Lobular endocervical glandular hyperplasia (LEGH) is considered as a precursor lesion of cervical adenocarcinomas with poor prognosis, and early diagnosis on MRI is important. MRI of 9 LEGH-associated adenocarcinomas (LEGH-ACs) and 10 LEGHs were retrospectively evaluated. Both LEGH-AC and LEGH appeared as multicystic masses with solid components. 4 of 9 LEGH-ACs (44%) showed diffusion restriction, whereas 5 of 9 LEGH-ACs (56%) and all LEGHs showed no diffusion restriction.

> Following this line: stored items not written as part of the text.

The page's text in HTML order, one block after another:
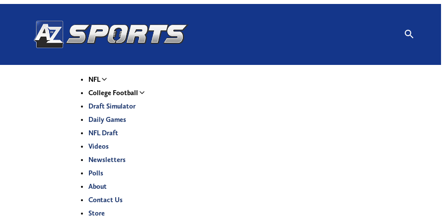
NFL
College Football
Draft Simulator
Daily Games
NFL Draft
Videos
Newsletters
Polls
About
Contact Us
Store
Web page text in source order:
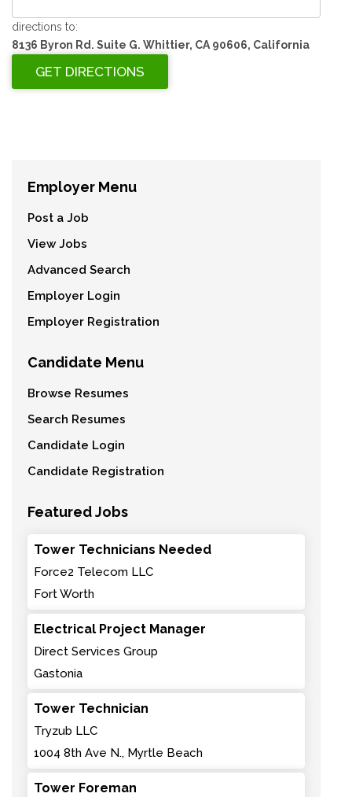
directions to:
8136 Byron Rd. Suite G. Whittier, CA 90606, California
Employer Menu
Post a Job
View Jobs
Advanced Search
Employer Login
Employer Registration
Candidate Menu
Browse Resumes
Search Resumes
Candidate Login
Candidate Registration
Featured Jobs
Tower Technicians Needed
Force2 Telecom LLC
Fort Worth
Electrical Project Manager
Direct Services Group
Gastonia
Tower Technician
Tryzub LLC
1004 8th Ave N., Myrtle Beach
Tower Foreman
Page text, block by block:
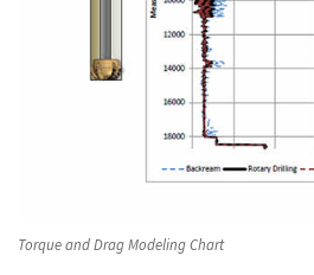
Torque and Drag Modeling Chart
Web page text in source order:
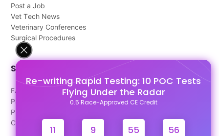
Re-writing Rapid Testing: 10 POC Tests
Flying Under the Radar
0.5 Race-Approved CE Credit
11 9 55 55
Post a Job
Vet Tech News
Veterinary Conferences
Surgical Procedures
Support
FAQ's
Pago Terms
Privacy Policy
Contact Us
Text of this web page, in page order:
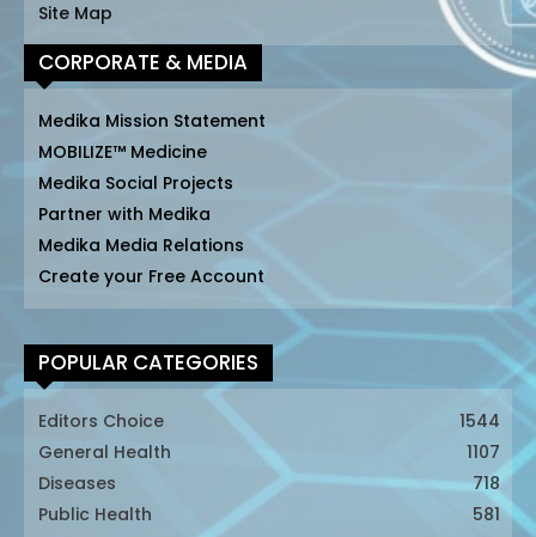
Site Map
CORPORATE & MEDIA
Medika Mission Statement
MOBILIZE™ Medicine
Medika Social Projects
Partner with Medika
Medika Media Relations
Create your Free Account
POPULAR CATEGORIES
Editors Choice
1544
General Health
1107
Diseases
718
Public Health
581
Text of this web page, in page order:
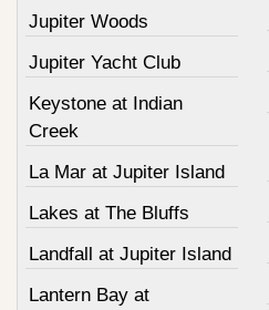
Jupiter Woods
Jupiter Yacht Club
Keystone at Indian
Creek
La Mar at Jupiter Island
Lakes at The Bluffs
Landfall at Jupiter Island
Lantern Bay at
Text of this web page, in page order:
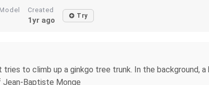
Created
1yr ago Try
to climb up a ginkgo tree trunk. In the background,
Jean-Baptiste Monge
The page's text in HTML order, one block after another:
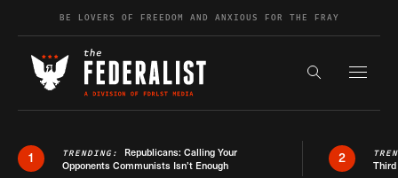
Skip to contentBE LOVERS OF FREEDOM AND ANXIOUS FOR THE FRAY
Search the
1 TRENDING: Republicans: Calling Your
Opponents Communists Isn’t Enough
2
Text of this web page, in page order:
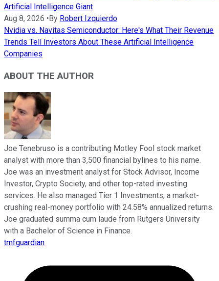
Artificial Intelligence Giant
Aug 8, 2026 • By Robert Izquierdo
Nvidia vs. Navitas Semiconductor: Here's What Their Revenue
Trends Tell Investors About These Artificial Intelligence
Companies
ABOUT THE AUTHOR
Joe Tenebruso is a contributing Motley Fool stock market
analyst with more than 3,500 financial bylines to his name.
Joe was an investment analyst for Stock Advisor, Income
Investor, Crypto Society, and other top-rated investing
services. He also managed Tier 1 Investments, a market-
crushing real-money portfolio with 24.58% annualized returns.
Joe graduated summa cum laude from Rutgers University
with a Bachelor of Science in Finance.
tmfguardian
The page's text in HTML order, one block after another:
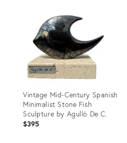
36697704
Vintage Mid-Century Spanish
Minimalist Stone Fish
Sculpture by Agulló De C.
$395
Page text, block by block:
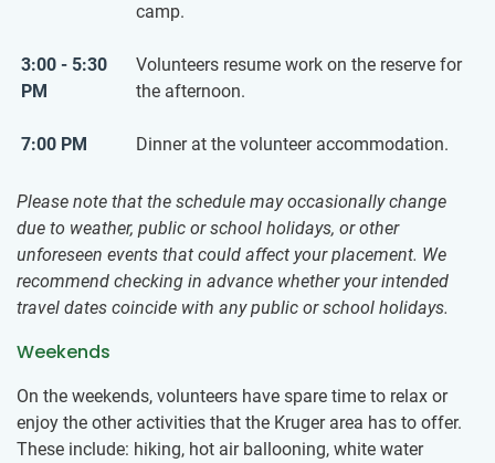
camp.
3:00 - 5:30
PM
Volunteers resume work on the reserve for
the afternoon.
7:00 PM Dinner at the volunteer accommodation.
Please note that the schedule may occasionally change
due to weather, public or school holidays, or other
unforeseen events that could affect your placement. We
recommend checking in advance whether your intended
travel dates coincide with any public or school holidays.
Weekends
On the weekends, volunteers have spare time to relax or
enjoy the other activities that the Kruger area has to offer.
These include: hiking, hot air ballooning, white water
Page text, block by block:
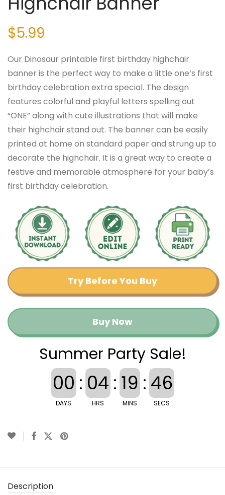
$5.99
Our Dinosaur printable first birthday highchair
banner is the perfect way to make a little one’s first
birthday celebration extra special. The design
features colorful and playful letters spelling out
“ONE” along with cute illustrations that will make
their highchair stand out. The banner can be easily
printed at home on standard paper and strung up to
decorate the highchair. It is a great way to create a
festive and memorable atmosphere for your baby’s
first birthday celebration.
Try Before You Buy
Buy Now
Summer Party Sale!
00
DAYS
: 04
HRS
: 19
MINS
: 46
SECS
Description
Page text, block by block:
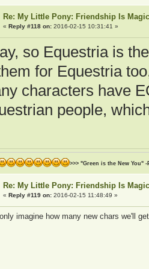
Re: My Little Pony: Friendship Is
« Reply #118 on:2016-02-15 10:31:41 »
so Equestria is
for Equestria
characters have
people,
>>> "Green is the New You" -
Re: My Little Pony: Friendship Is
« Reply #119 on:2016-02-15 11:48:49 »
only imagine how many new chars we'll get
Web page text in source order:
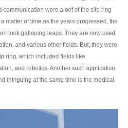
communication were aloof of the slip ring
matter of time as the years progressed, the
took galloping leaps. They are now used
and various other fields. But, they were
ring, which included fields like
and robotics. Another such application
intriguing at the same time is the medical
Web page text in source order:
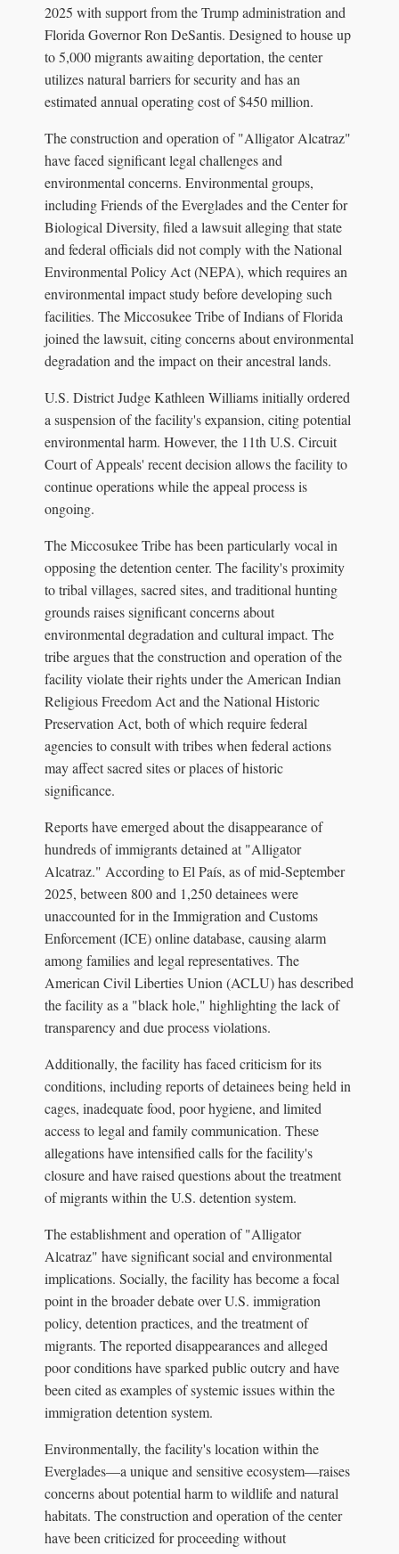
2025 with support from the Trump administration and
Florida Governor Ron DeSantis. Designed to house up
to 5,000 migrants awaiting deportation, the center
utilizes natural barriers for security and has an
estimated annual operating cost of $450 million.
The construction and operation of "Alligator Alcatraz"
have faced significant legal challenges and
environmental concerns. Environmental groups,
including Friends of the Everglades and the Center for
Biological Diversity, filed a lawsuit alleging that state
and federal officials did not comply with the National
Environmental Policy Act (NEPA), which requires an
environmental impact study before developing such
facilities. The Miccosukee Tribe of Indians of Florida
joined the lawsuit, citing concerns about environmental
degradation and the impact on their ancestral lands.
U.S. District Judge Kathleen Williams initially ordered
a suspension of the facility's expansion, citing potential
environmental harm. However, the 11th U.S. Circuit
Court of Appeals' recent decision allows the facility to
continue operations while the appeal process is
ongoing.
The Miccosukee Tribe has been particularly vocal in
opposing the detention center. The facility's proximity
to tribal villages, sacred sites, and traditional hunting
grounds raises significant concerns about
environmental degradation and cultural impact. The
tribe argues that the construction and operation of the
facility violate their rights under the American Indian
Religious Freedom Act and the National Historic
Preservation Act, both of which require federal
agencies to consult with tribes when federal actions
may affect sacred sites or places of historic
significance.
Reports have emerged about the disappearance of
hundreds of immigrants detained at "Alligator
Alcatraz." According to El País, as of mid-September
2025, between 800 and 1,250 detainees were
unaccounted for in the Immigration and Customs
Enforcement (ICE) online database, causing alarm
among families and legal representatives. The
American Civil Liberties Union (ACLU) has described
the facility as a "black hole," highlighting the lack of
transparency and due process violations.
Additionally, the facility has faced criticism for its
conditions, including reports of detainees being held in
cages, inadequate food, poor hygiene, and limited
access to legal and family communication. These
allegations have intensified calls for the facility's
closure and have raised questions about the treatment
of migrants within the U.S. detention system.
The establishment and operation of "Alligator
Alcatraz" have significant social and environmental
implications. Socially, the facility has become a focal
point in the broader debate over U.S. immigration
policy, detention practices, and the treatment of
migrants. The reported disappearances and alleged
poor conditions have sparked public outcry and have
been cited as examples of systemic issues within the
immigration detention system.
Environmentally, the facility's location within the
Everglades—a unique and sensitive ecosystem—raises
concerns about potential harm to wildlife and natural
habitats. The construction and operation of the center
have been criticized for proceeding without
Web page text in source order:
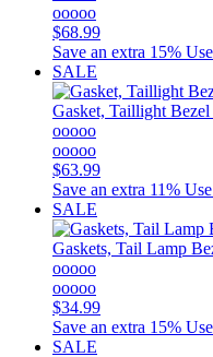
ooooo
$68.99
Save an extra 15% Use
SALE
Gasket, Taillight
ooooo
ooooo
$63.99
Save an extra 11% Use
SALE
Gaskets, Tail Lamp
ooooo
ooooo
$34.99
Save an extra 15% Use
SALE
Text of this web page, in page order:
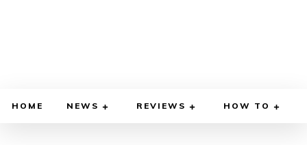
HOME NEWS REVIEWS HOW TO
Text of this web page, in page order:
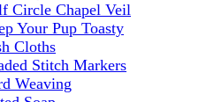
Circle Chapel Veil
Your Pup Toasty
Cloths
Stitch Markers
Weaving
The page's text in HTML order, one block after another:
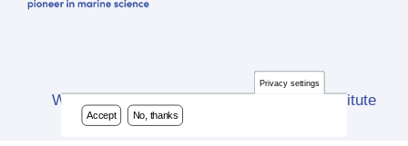
Website developed by Flanders Marine Institute
(VLIZ)
Privacy settings
Accept No, thanks
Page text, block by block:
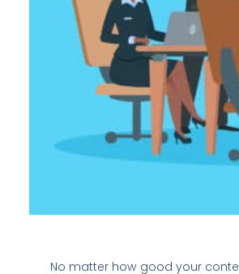
No matter how good your
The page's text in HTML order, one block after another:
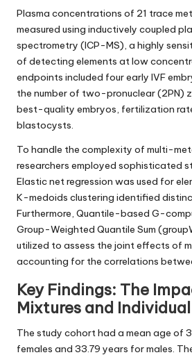
Plasma concentrations of 21 trace
measured using inductively coupled
spectrometry (ICP-MS), a highly
of detecting elements at low
endpoints included four early IVF
the number of two-pronuclear (2PN)
best-quality embryos, fertilization
blastocysts.
To handle the complexity of multi-
researchers employed sophisticated
Elastic net regression was used for
K-medoids clustering identified
Furthermore, Quantile-based G-
Group-Weighted Quantile Sum
utilized to assess the joint effects of
accounting for the correlations
Key Findings: The
Mixtures and
The study cohort had a mean age of
females and 33.79 years for males.
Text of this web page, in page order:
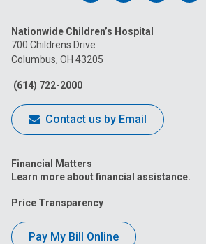
on
Facebook
Nationwide Children’s Hospital
700 Childrens Drive
Columbus, OH 43205
(614) 722-2000
Contact us by Email
Financial Matters
Learn more about financial assistance.
Price Transparency
Pay My Bill Online
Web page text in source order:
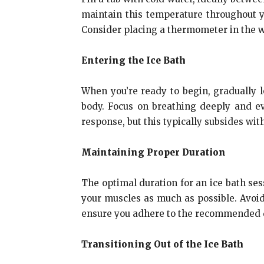
maintain this temperature throughout
Consider placing a thermometer in the
Entering the Ice Bath
When you’re ready to begin,
body. Focus on breathing deeply and
response, but this typically subsides
Maintaining Proper Duration
The optimal duration for an ice bath
your muscles as much as possible.
ensure you adhere to the
Transitioning Out of the Ice Bath
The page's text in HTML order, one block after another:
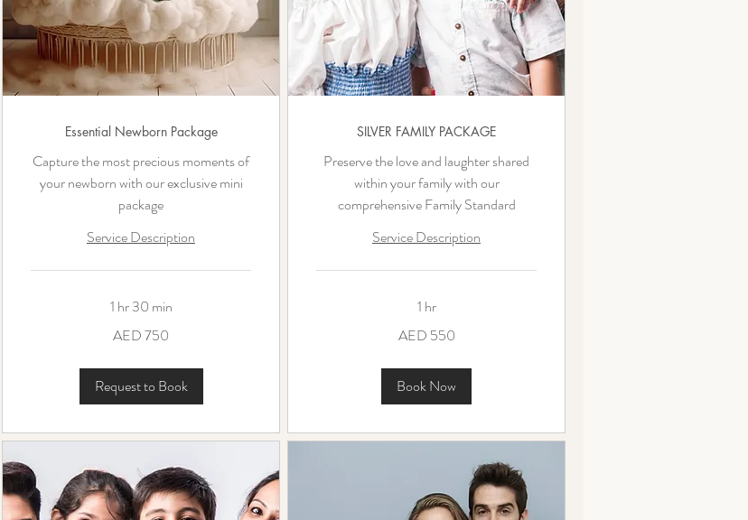
Essential Newborn Package
Capture the most precious moments of
your newborn with our exclusive mini
package
Service Description
1 hr 30 min
AED 750
Request to Book
SILVER FAMILY PACKAGE
Preserve the love and laughter shared
within your family with our
comprehensive Family Standard
Service Description
1 hr
AED 550
Book Now
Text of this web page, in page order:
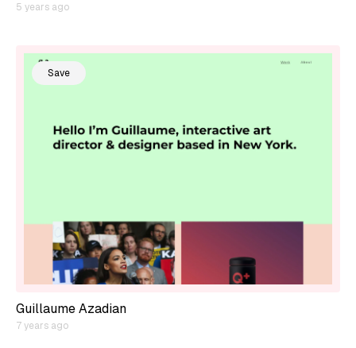
5 years ago
Save
Guillaume Azadian
7 years ago
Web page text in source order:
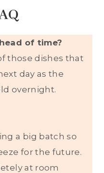
of time?
those dishes that
day as the
overnight.
a big batch so
for the future.
at room
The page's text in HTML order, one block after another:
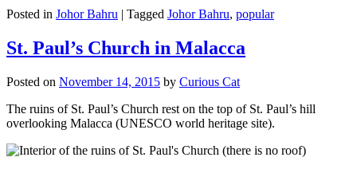
Posted in Johor Bahru | Tagged Johor Bahru, popular
St. Paul’s Church in Malacca
Posted on November 14, 2015 by Curious Cat
The ruins of St. Paul’s Church rest on the top of St. Paul’s hill
overlooking Malacca (UNESCO world heritage site).
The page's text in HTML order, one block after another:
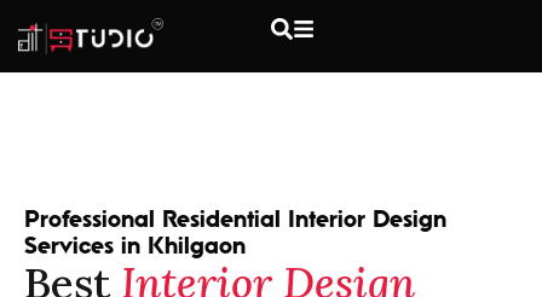
Professional Residential Interior Design
Services in Khilgaon
Best Interior Design
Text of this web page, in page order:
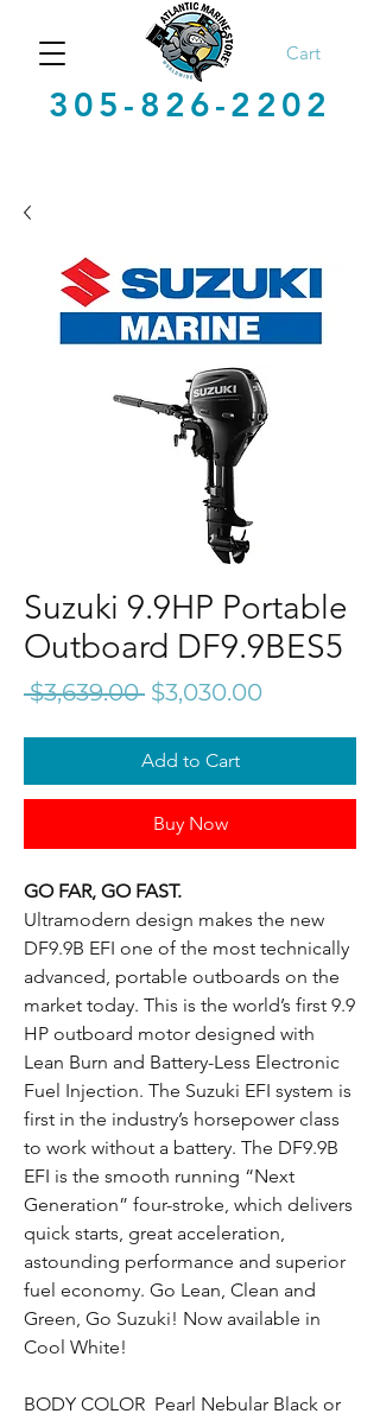
305-826-2202
Cart
Suzuki 9.9HP Portable
Outboard DF9.9BES5
$3,639.00 Regular
$3,030.00Sale
Add to Cart
Buy Now
GO FAR, GO FAST.
Ultramodern design makes the new
DF9.9B EFI one of the most technically
advanced, portable outboards on the
market today. This is the world’s first 9.9
HP outboard motor designed with
Lean Burn and Battery-Less Electronic
Fuel Injection. The Suzuki EFI system is
first in the industry’s horsepower class
to work without a battery. The DF9.9B
EFI is the smooth running “Next
Generation” four-stroke, which delivers
quick starts, great acceleration,
astounding performance and superior
fuel economy. Go Lean, Clean and
Green, Go Suzuki! Now available in
Cool White!
BODY COLOR Pearl Nebular Black or
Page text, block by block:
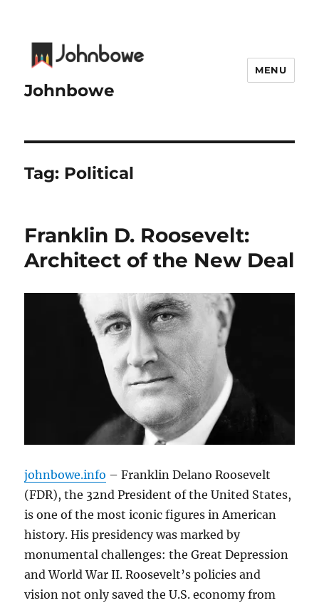
Johnbowe
MENU
Tag: Political
Franklin D. Roosevelt:
Architect of the New Deal
johnbowe.info – Franklin Delano Roosevelt
(FDR), the 32nd President of the United States,
is one of the most iconic figures in American
history. His presidency was marked by
monumental challenges: the Great Depression
and World War II. Roosevelt’s policies and
vision not only saved the U.S. economy from
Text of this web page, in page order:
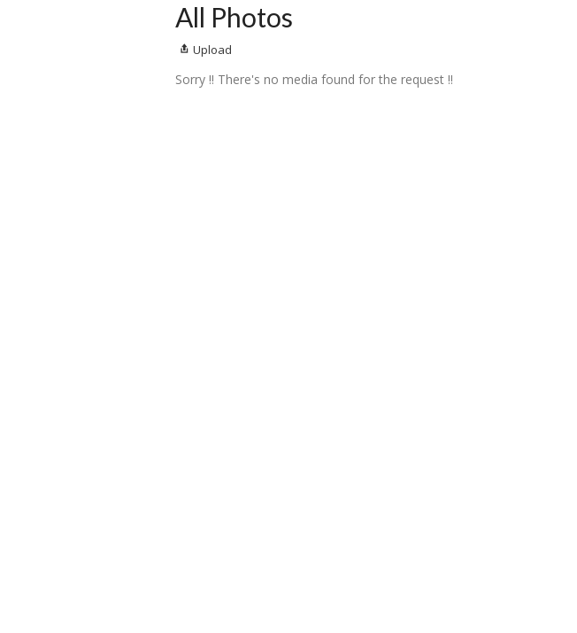
All Photos
Upload
Sorry !! There's no media found for the request !!
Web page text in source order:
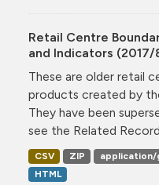
Retail Centre
and Indicators (2017/
These are older retail
products created by
They have been
see the Related Record
CSV ZIP
HTML
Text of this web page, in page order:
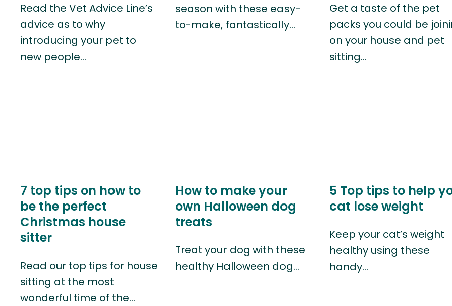
Read the Vet Advice Line’s
advice as to why
introducing your pet to
new people…
season with these easy-
to-make, fantastically…
Get a taste of the pet
packs you could be
on your house and pet
sitting…
7 top tips on how to
be the perfect
Christmas house
sitter
Read our top tips for house
sitting at the most
wonderful time of the…
How to make your
own Halloween dog
treats
Treat your dog with these
healthy Halloween dog…
5 Top tips to help
cat lose weight
Keep your cat’s weight
healthy using these
handy…
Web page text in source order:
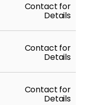
Contact for
Details
Contact for
Details
Contact for
Details
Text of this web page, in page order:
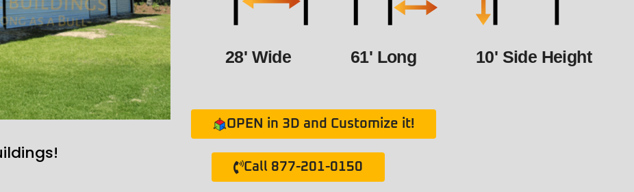
28' Wide 61' Long 10' Side Height
OPEN in 3D and Customize it!
Call 877-201-0150
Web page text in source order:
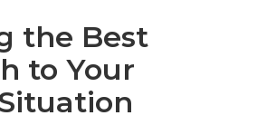
the Best
to Your
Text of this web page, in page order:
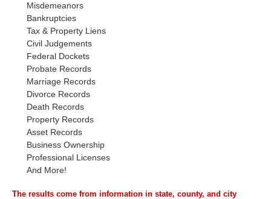
Misdemeanors
Bankruptcies
Tax & Property Liens
Civil Judgements
Federal Dockets
Probate Records
Marriage Records
Divorce Records
Death Records
Property Records
Asset Records
Business Ownership
Professional Licenses
And More!
The results come from information in state, county, and city
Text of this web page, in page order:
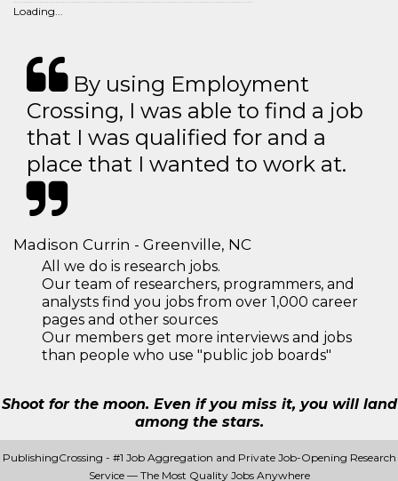
Loading...
By using Employment
Crossing, I was able to find a job
that I was qualified for and a
place that I wanted to work at.
Madison Currin - Greenville, NC
All we do is research jobs.
Our team of researchers, programmers, and
analysts find you jobs from over 1,000 career
pages and other sources
Our members get more interviews and jobs
than people who use "public job boards"
Shoot for the moon. Even if you miss it, you will land
among the stars.
PublishingCrossing - #1 Job Aggregation and Private Job-Opening Research
Service — The Most Quality Jobs Anywhere
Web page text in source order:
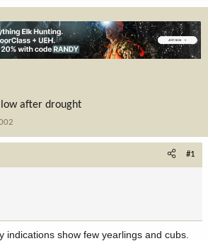
after drought
#1
indications show few yearlings and cubs.

On DCE-MRI, 4 of 4 LEGH-ACs (100%) and 2 of 6 LEGHs (33%) showed rapid and prolonged contrast-enhancement pattern, whereas 4 of 6 LEGHs (66%) showed gradual contrast-enhancement pattern suggesting their benignity.

Introduction

Lobular endocervical glandular hyperplasia (LEGH) is a benign cervical lesion, and excessive surgical procedure should be avoided in patients of reproductive age to preserve fertility. LEGH has been considered as a precursor lesion of cervical adenocarcinomas, especially of gastric-type adenocarcinoma (GAS), and early diagnosis is directly linked to improved prognosis, thus making imaging diagnosis an important role 1. GAS including minimal deviation adenocarcinoma (MDA) is a subtype of cervical adenocarcinomas with poor prognosis that occurs more frequently in young women, and is characterized by the absence of human papillomavirus (HPV) infection in its pathogenesis 2-4. The purpose of this study was to evaluate the capability of MR imaging for the diagnosis of LEGH-associated uterine cervical adenocarcinoma (LEGH-AC).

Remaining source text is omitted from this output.